Раздался звонок. Мальчик вскочил со своего места и выбежал. Через минуту в комнату вошла дама с маленькой девочкой; это была Ольга Ивановна, мать Алеши. Вслед за ними вошел Алеша, вприпрыжку и подпрыгивая, громко напевая и размахивая руками. Беляев кивнул и продолжал ходить взад-вперед.
«Конечно, чья это вина, если не моя?» — пробормотал он, фыркнув. «Он прав!

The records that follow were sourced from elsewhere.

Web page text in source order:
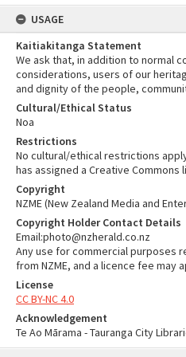
USAGE
Kaitiakitanga Statement
We ask that, in addition to normal
considerations, users of our
and dignity of the people,
Cultural/Ethical Status
Noa
Restrictions
No cultural/ethical restrictions
has assigned a Creative Commons
Copyright
NZME (New Zealand Media and
Copyright Holder Contact Details
Email:photo@nzherald.co.nz
Any use for commercial purposes
from NZME, and a licence fee may
License
CC BY-NC 4.0
Acknowledgement
Te Ao Mārama - Tauranga City
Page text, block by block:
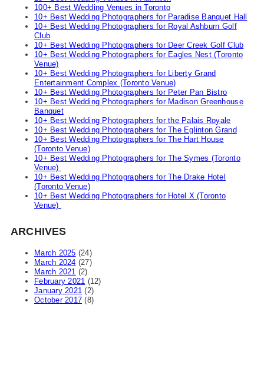
100+ Best Wedding Venues in Toronto
10+ Best Wedding Photographers for Paradise Banquet Hall
10+ Best Wedding Photographers for Royal Ashburn Golf
Club
10+ Best Wedding Photographers for Deer Creek Golf Club
10+ Best Wedding Photographers for Eagles Nest (Toronto
Venue)
10+ Best Wedding Photographers for Liberty Grand
Entertainment Complex (Toronto Venue)
10+ Best Wedding Photographers for Peter Pan Bistro
10+ Best Wedding Photographers for Madison Greenhouse
Banquet
10+ Best Wedding Photographers for the Palais Royale
10+ Best Wedding Photographers for The Eglinton Grand
10+ Best Wedding Photographers for The Hart House
(Toronto Venue)
10+ Best Wedding Photographers for The Symes (Toronto
Venue)
10+ Best Wedding Photographers for The Drake Hotel
(Toronto Venue)
10+ Best Wedding Photographers for Hotel X (Toronto
Venue)
ARCHIVES
March 2025 (24)
March 2024 (27)
March 2021 (2)
February 2021 (12)
January 2021 (2)
October 2017 (8)
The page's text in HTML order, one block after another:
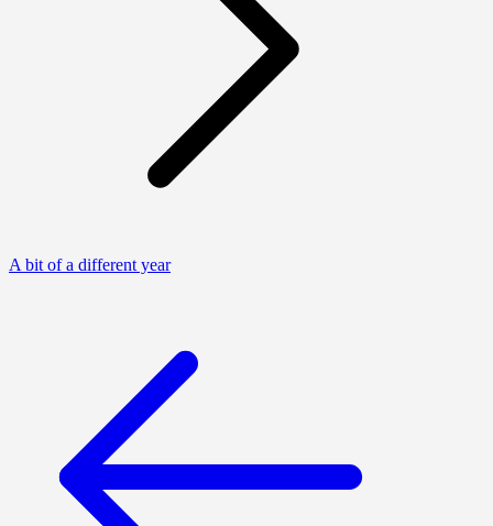
A bit of a different year
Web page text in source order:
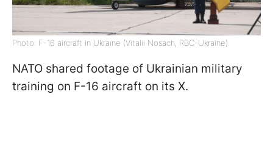
Photo: F-16 aircraft in Ukraine (Vitalii Nosach, RBC-Ukraine).
NATO shared footage of Ukrainian military
training on F-16 aircraft on its X.

Он раненый муж».
«О чем ты говоришь?» — спросила Ольга Ивановна.
— Да что же?.. Да послушайте же, какие сказки теперь распускает ваша законная супруга! Оказывается, я негодяй и негодяй, что я погубил вас и детей. Я единственный счастливый! Чудесно, чудесно счастлив!»
«Я не понимаю, Николай. В чем дело?»
«Да послушайте этого молодого джентльмена!» — сказал Беляев, указывая на Алешу.
Алеша вспыхнул, потом побледнел, и все лицо его забилось от ужаса.
— Николай Ильич, — сказал он громким шепотом. «Ш-ш!»
Ольга Ивановна удивленно посмотрела на Алешу, потом на Беляева, потом опять на Алешу.
— Спросите его, — продолжал Беляев. — Твоя Пелагея, как настоящая дура, водит их по ресторанам и устраивает свидания с их папой. Но не в этом дело: дело в том, что их милый папа — жертва, а я — негодяй, разбивший обоих твоих жизни. . .»
— Николай Ильич, — простонал Алеша. «Почему, вы обещали на вашем честном слове!»
«Ах, прочь!» — сказал Беляев, отмахиваясь от него. — Это важнее всякого честного слова.